Key Points:
- The German government has been selling bitcoin seized from a piracy website. Recent sales include 900 bitcoins in June, 3,000 last week, and 2,739 on Monday.
- Bitcoin prices fell below $55,000, the lowest since February 2024. The overall crypto market lost over $170 billion in 24 hours.
- The BKA currently holds 32,488 bitcoins, worth about $1.9 billion. A seizure from Movie2k.to marked Germany’s largest bitcoin confiscation.
- Some officials argue that bitcoin should be held as a strategic reserve. Joana Cotar has called for a discussion with key government leaders.
In recent weeks, Germany’s government has been offloading hundreds of millions of dollars worth of bitcoin, a key factor behind the cryptocurrency’s sharp selloff. The Federal Criminal Police Office, known locally as the Bundeskriminalamt (BKA), began selling bitcoin from a wallet linked to a now-defunct movie piracy website.
According to blockchain analysis firm Arkham Intelligence on-chain data, the BKA sold 900 bitcoins worth approximately $52 million in June. Last week, the government sold an additional 3,000 bitcoins, valued at roughly $172 million. On Monday, German police sold another 2,739 bitcoins, amounting to $155 million. These transactions have been routed through Coinbase, Bitstamp, and Kraken exchanges.
The German government has not commented on these sales. However, the Bitcoin market has reacted significantly, with prices dropping dramatically. Bitcoin fell below $55,000 on Friday, its lowest level since February 2024, according to CoinGecko data. The crypto market lost over $170 billion in market capitalization within 24 hours.
Aside from Germany’s bitcoin sales, the cryptocurrency has faced additional pressure from the payout of billions of dollars in bitcoin from the collapsed exchange Mt. Gox. The trustee for the Mt. Gox bankruptcy estate, Nobuaki Kobayashi, recently announced that repayments in bitcoin and bitcoin cash to creditors had begun through several designated crypto exchanges.
Despite these pressures, the impact of Germany’s bitcoin sales on the overall market might seem minor given the scale of bitcoin’s total issuance. There are about 19.7 million bitcoins in circulation today, worth around $1.1 trillion, according to CoinGecko. However, the sales have undeniably influenced market sentiment. James Butterfill, head of research at crypto asset manager CoinShares, said that although these sales are “relatively minor,” they have “affected market sentiment.” Despite the recent decline, bitcoin’s price has increased 89% over the last 12 months.

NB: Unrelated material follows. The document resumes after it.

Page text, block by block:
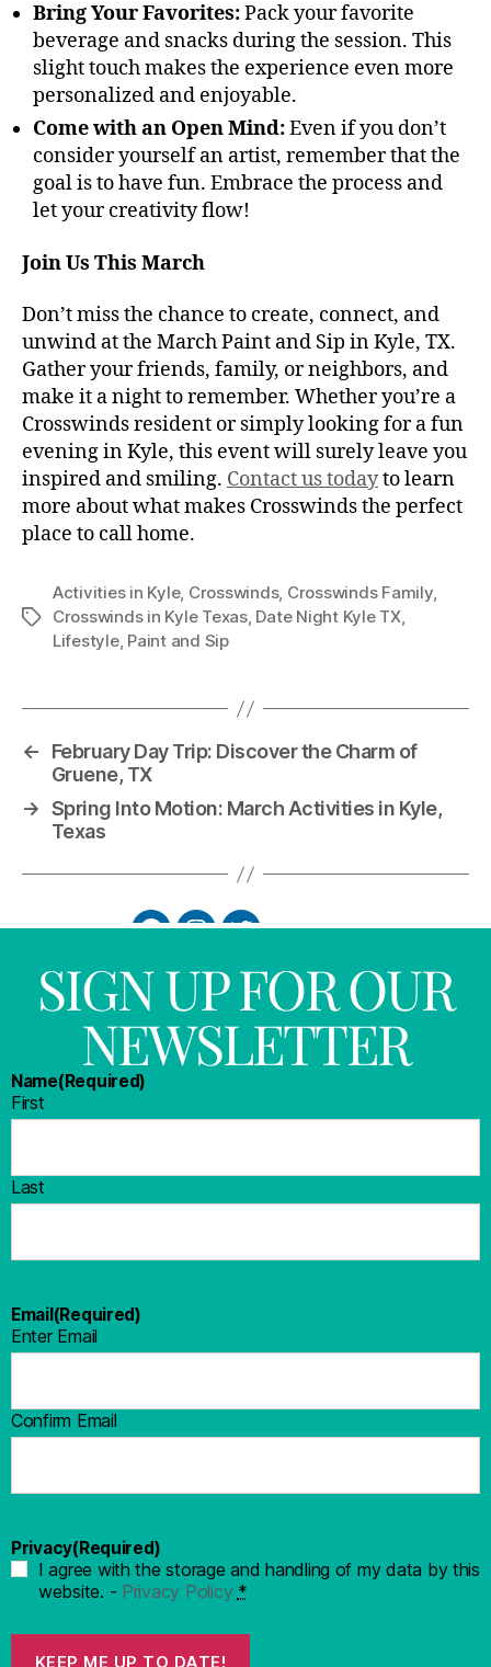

In January 2024, police in Saxony seized nearly 50,000 bitcoins, valued at around $2.2 billion at the time, from the operators of Movie2k.to, a movie piracy site active in 2013. This was the largest bitcoin seizure by German law enforcement to date. The bitcoins were transferred to a wallet owned by the BKA, which now holds roughly 32,488 bitcoins, worth about $1.9 billion at current prices.
Not everyone agrees with Germany’s decision to sell its bitcoin holdings. Joana Cotar, a member of the German Bundestag, argued on X last month that the government should hold Bitcoin as a “strategic reserve currency” instead of selling it. She wrote to Chancellor Olaf Scholz, Finance Minister Christian Lindner, and Saxony Minister President Michael Kretschmer that selling bitcoin is “not only not sensible but counterproductive.” Cotar has invited these officials to a lecture with prominent Bitcoin influencer Samson Mow on October 17 in Berlin’s Paul-Lobe-Haus building.